Which of the lines in the records below hold the string "planning"? Copy every one of them.

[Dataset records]
--- --- ---

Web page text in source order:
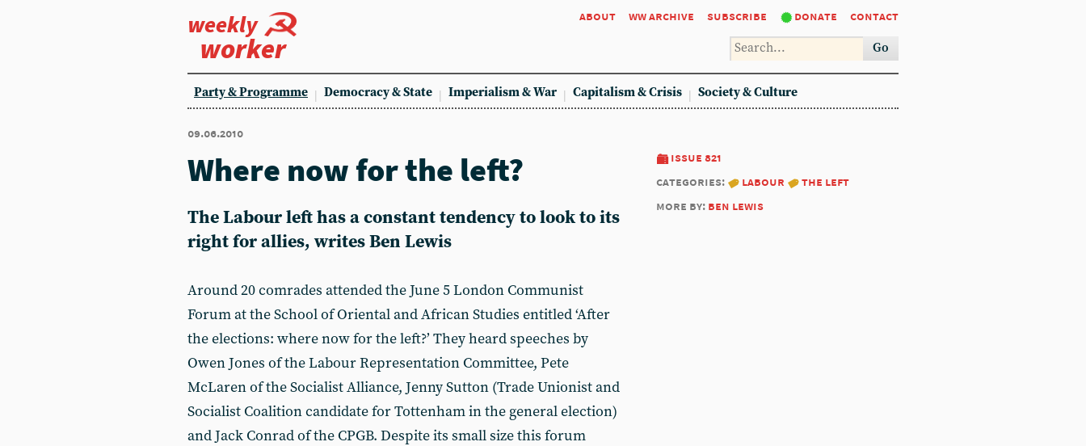
weekly
worker
about ww archive subscribe donate contact
Go
Party & Programme Democracy & State Imperialism & War Capitalism & Crisis Society & Culture
09.06.2010
issue 821
categories:
labour
the left
more by: ben lewis
Where now for the left?
The Labour left has a constant tendency to look to its
right for allies, writes Ben Lewis
Around 20 comrades attended the June 5 London Communist
Forum at the School of Oriental and African Studies entitled ‘After
the elections: where now for the left?’ They heard speeches by
Owen Jones of the Labour Representation Committee, Pete
McLaren of the Socialist Alliance, Jenny Sutton (Trade Unionist and
Socialist Coalition candidate for Tottenham in the general election)
and Jack Conrad of the CPGB. Despite its small size this forum
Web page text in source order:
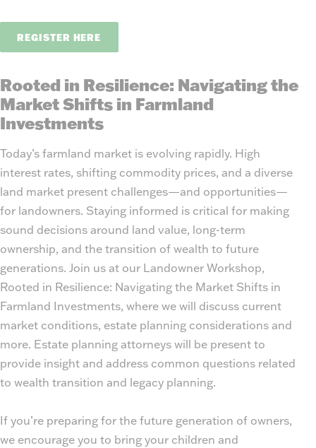
REGISTER HERE
Rooted in Resilience: Navigating the
Market Shifts in Farmland
Investments
Today’s farmland market is evolving rapidly. High
interest rates, shifting commodity prices, and a diverse
land market present challenges—and opportunities—
for landowners. Staying informed is critical for making
sound decisions around land value, long-term
ownership, and the transition of wealth to future
generations. Join us at our Landowner Workshop,
Rooted in Resilience: Navigating the Market Shifts in
Farmland Investments, where we will discuss current
market conditions, estate planning considerations and
more. Estate planning attorneys will be present to
provide insight and address common questions related
to wealth transition and legacy planning.
If you’re preparing for the future generation of owners,
we encourage you to bring your children and
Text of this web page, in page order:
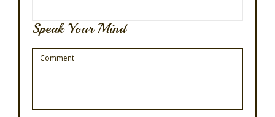
Speak Your Mind
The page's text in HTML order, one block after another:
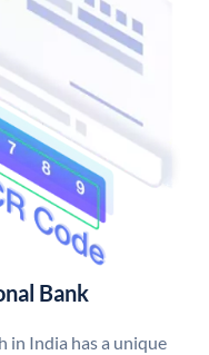
Bank
in India has a unique
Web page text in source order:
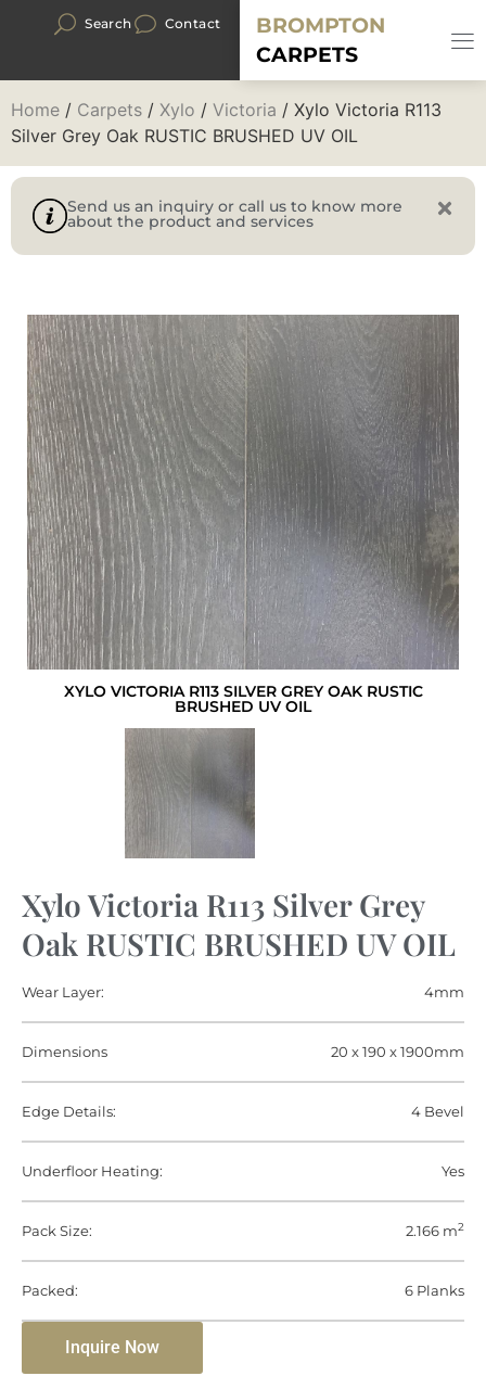
Search Contact
BROMPTON
CARPETS
Home / Carpets / Xylo / Victoria / Xylo Victoria R113
Silver Grey Oak RUSTIC BRUSHED UV OIL
Send us an inquiry or call us to know more
about the product and services
XYLO VICTORIA R113 SILVER GREY OAK RUSTIC
BRUSHED UV OIL
Xylo Victoria R113 Silver Grey
Oak RUSTIC BRUSHED UV OIL
Wear Layer: 4mm
Dimensions 20 x 190 x 1900mm
Edge Details: 4 Bevel
Underfloor Heating: Yes
Pack Size: 2.166 m2
Packed: 6 Planks
Inquire Now
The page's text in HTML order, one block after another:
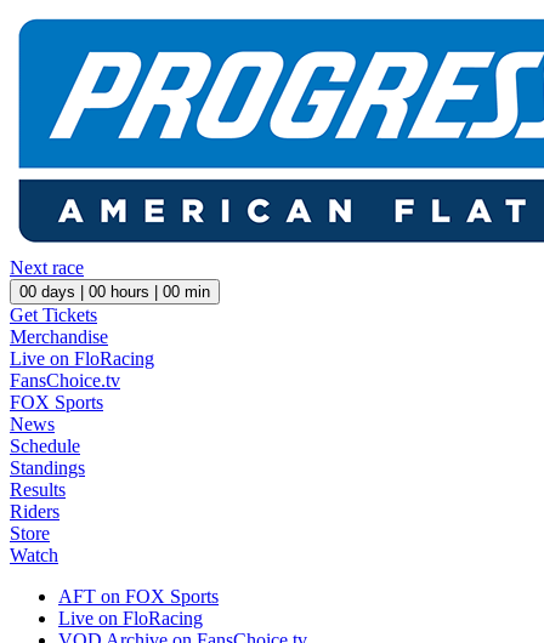
Next race
00 days | 00 hours | 00 min
Get Tickets
Merchandise
Live on FloRacing
FansChoice.tv
FOX Sports
News
Schedule
Standings
Results
Riders
Store
Watch
AFT on FOX Sports
Live on FloRacing
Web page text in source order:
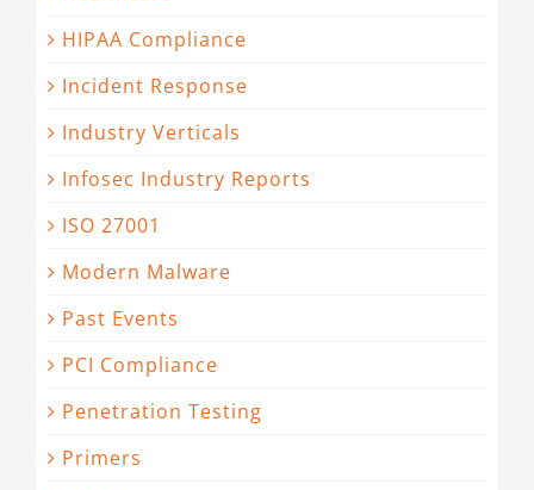
HIPAA Compliance
Incident Response
Industry Verticals
Infosec Industry Reports
ISO 27001
Modern Malware
Past Events
PCI Compliance
Penetration Testing
Primers
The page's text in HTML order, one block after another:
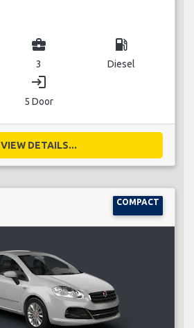
business_center
3
local_gas_station
Diesel
login
5 Door
VIEW DETAILS...
COMPACT
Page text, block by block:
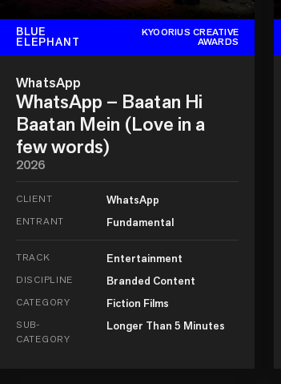
BLUE
ELEPHANT
KYOORIUS CREATIVE
AWARDS
WhatsApp
WhatsApp – Baatan Hi
Baatan Mein (Love in a
few words)
2026
CLIENT WhatsApp
ENTRANT Fundamental
TRACK Entertainment
DISCIPLINE Branded Content
CATEGORY Fiction Films
SUB-
CATEGORY
Longer Than 5 Minutes
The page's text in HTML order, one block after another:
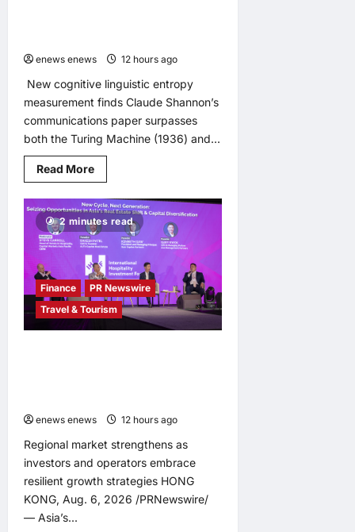
enews enews 12 hours ago
New cognitive linguistic entropy
measurement finds Claude Shannon’s
communications paper surpasses
both the Turing Machine (1936) and...
Read MoreRead
more
LingEQ
Study
Finds:
The
Most
Cognitively
Dense
Paper
in
90
Years
AI
2 minutes read
Finance
PR Newswire
Travel & Tourism
enews enews 12 hours ago
Regional market strengthens as
investors and operators embrace
resilient growth strategies HONG
KONG, Aug. 6, 2026 /PRNewswire/
— Asia’s...
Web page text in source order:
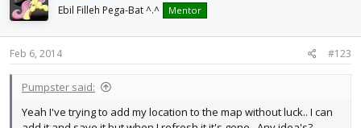
Ebil Filleh Pega-Bat ^.^ Mentor
Feb 6, 2014 #123
Pumpster said:
Yeah I've trying to add my location to the map without luck.. I can
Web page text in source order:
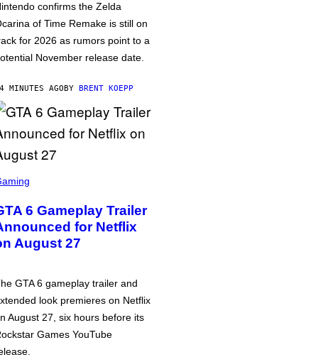
confirms the Zelda
of Time Remake is still on
for 2026 as rumors point to a
November release date.
MINUTES AGOBY BRENT KOEPP
6 Gameplay Trailer
for Netflix
August 27
GTA 6 gameplay trailer and
look premieres on Netflix
August 27, six hours before its
Games YouTube
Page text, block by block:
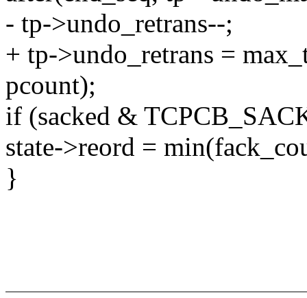
- tp->undo_retrans--;
+ tp->undo_retrans =
pcount);
if (sacked &
state->reord =
}
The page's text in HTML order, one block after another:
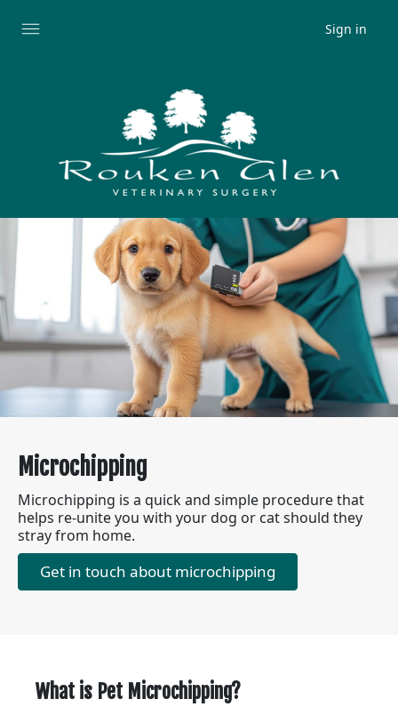
Expand
Sign in
Microchipping
Microchipping is a quick and simple procedure that
helps re-unite you with your dog or cat should they
stray from home.
Get in touch about microchipping
What is Pet Microchipping?
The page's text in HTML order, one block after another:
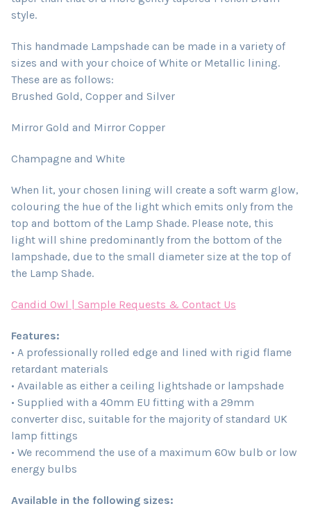
style.
This handmade Lampshade can be made in a variety of
sizes and with your choice of White or Metallic lining.
These are as follows:
Brushed Gold, Copper and Silver
Mirror Gold and Mirror Copper
Champagne and White
When lit, your chosen lining will create a soft warm glow,
colouring the hue of the light which emits only from the
top and bottom of the Lamp Shade. Please note, this
light will shine predominantly from the bottom of the
lampshade, due to the small diameter size at the top of
the Lamp Shade.
Candid Owl | Sample Requests & Contact Us
Features:
• A professionally rolled edge and lined with rigid flame
retardant materials
• Available as either a ceiling lightshade or lampshade
• Supplied with a 40mm EU fitting with a 29mm
converter disc, suitable for the majority of standard UK
lamp fittings
• We recommend the use of a maximum 60w bulb or low
energy bulbs
Available in the following sizes:
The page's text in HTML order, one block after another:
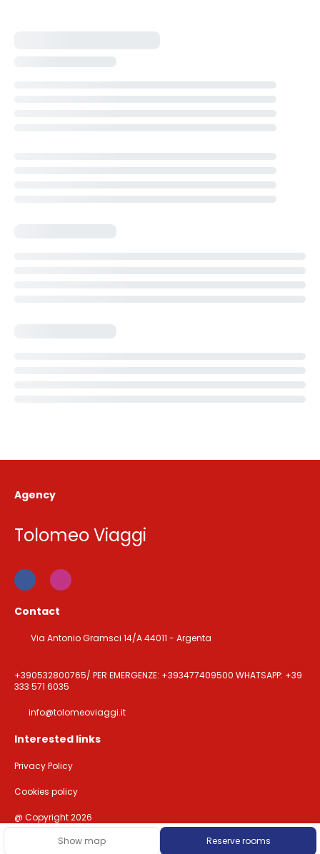
Show map Reserve rooms
Agency
Tolomeo Viaggi
Contact
Via Antonio Gramsci 14/A 44011 - Argenta
+390532800765/ PER EMERGENZE: +393477409500 WHATSAPP: +39
333 571 6035
info@tolomeoviaggi.it
Interested links
Privacy Policy
Cookies policy
@ Copyright 2026
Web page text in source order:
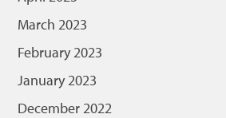
March 2023
February 2023
January 2023
December 2022
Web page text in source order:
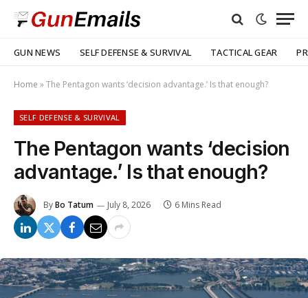
GUN NEWS SELF DEFENSE & SURVIVAL TACTICAL GEAR
Home »The Pentagon wants ‘decision advantage.’ Is that enough?
SELF DEFENSE & SURVIVAL
The Pentagon wants ‘decision
advantage.’ Is that enough?
ByBo Tatum July 8, 2026 6 Mins Read
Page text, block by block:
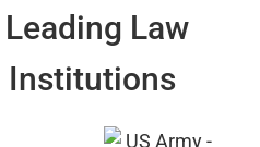
Law
Institutions
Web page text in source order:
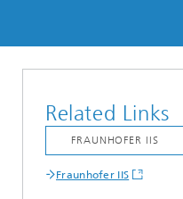
Related Links
Fraunhofer IIS
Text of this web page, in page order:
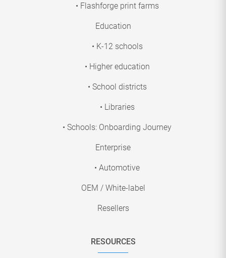
• Flashforge print farms
Education
• K-12 schools
• Higher education
• School districts
• Libraries
• Schools: Onboarding Journey
Enterprise
• Automotive
OEM / White-label
Resellers
RESOURCES
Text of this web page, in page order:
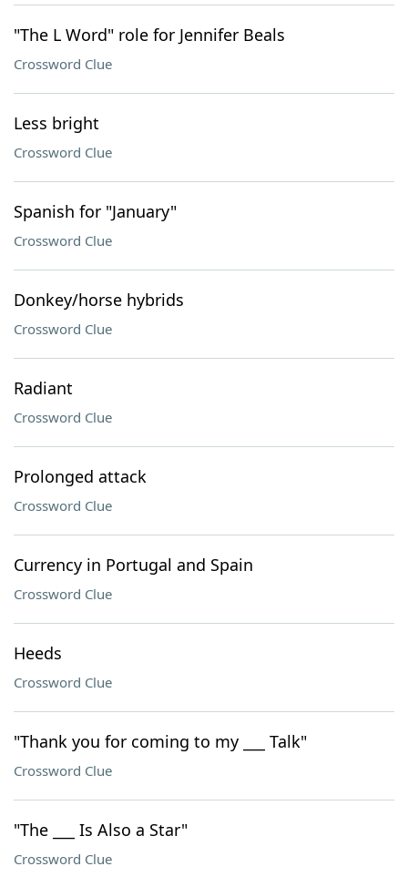
"The L Word" role for Jennifer Beals
Crossword Clue
Less bright
Crossword Clue
Spanish for "January"
Crossword Clue
Donkey/horse hybrids
Crossword Clue
Radiant
Crossword Clue
Prolonged attack
Crossword Clue
Currency in Portugal and Spain
Crossword Clue
Heeds
Crossword Clue
"Thank you for coming to my ___ Talk"
Crossword Clue
"The ___ Is Also a Star"
Crossword Clue
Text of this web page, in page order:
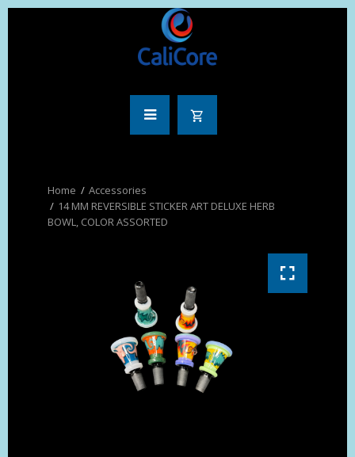
Accessories
14 MM REVERSIBLE STICKER ART DELUXE HERB
BOWL, COLOR ASSORTED
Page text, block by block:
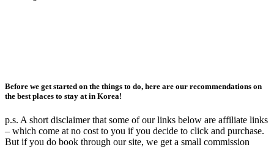
Before we get started on the things to do, here are our recommendations on
the best places to stay at in Korea!
p.s. A short disclaimer that some of our links below are affiliate links
– which come at no cost to you if you decide to click and purchase.
But if you do book through our site, we get a small commission
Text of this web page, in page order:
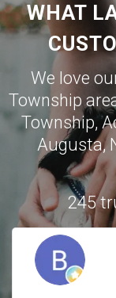
WHAT
We love
Township
Township,
Augusta,
245
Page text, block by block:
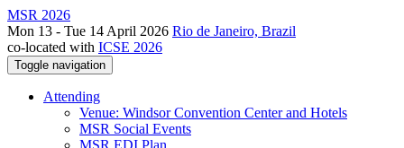
MSR 2026
Mon 13 - Tue 14 April 2026 Rio de Janeiro, Brazil
co-located with ICSE 2026
Toggle navigation
Attending
Venue: Windsor Convention Center and Hotels
MSR Social Events
MSR EDI Plan
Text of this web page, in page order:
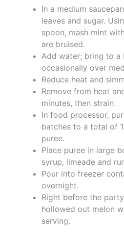
In a medium
leaves and sugar.
spoon, mash mint
are bruised.
Add water; bring to a
occasionally over
Reduce heat and
Remove from heat
minutes, then strain.
In food processor,
batches to a total of
puree.
Place puree in large
syrup, limeade and
Pour into freezer
overnight.
Right before the
hollowed out melon
serving.
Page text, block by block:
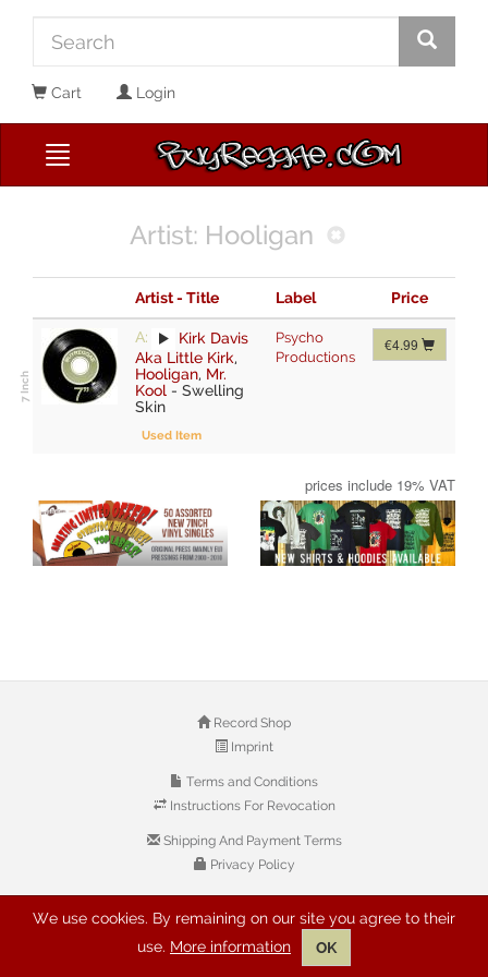
Cart Login
Artist: Hooligan
Artist - Title Label Price
A:
Kirk Davis
Aka Little Kirk,
Hooligan, Mr.
Kool - Swelling
Skin
Used Item
Psycho
Productions
€4.99
prices include 19% VAT
Record Shop
Imprint
Terms and Conditions
Instructions For Revocation
Shipping And Payment Terms
Privacy Policy
© 2026 Copyright: Buyreggae.com
We use cookies. By remaining on our site you agree to their
use. More information OK
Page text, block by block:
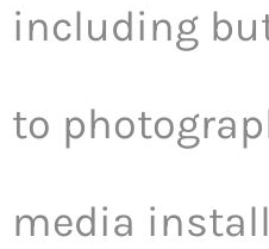
including
to
media

--- --- ---

_Completed exercise_.
market conditions, estate planning considerations and
more. Estate planning attorneys will be present to
to wealth transition and legacy planning.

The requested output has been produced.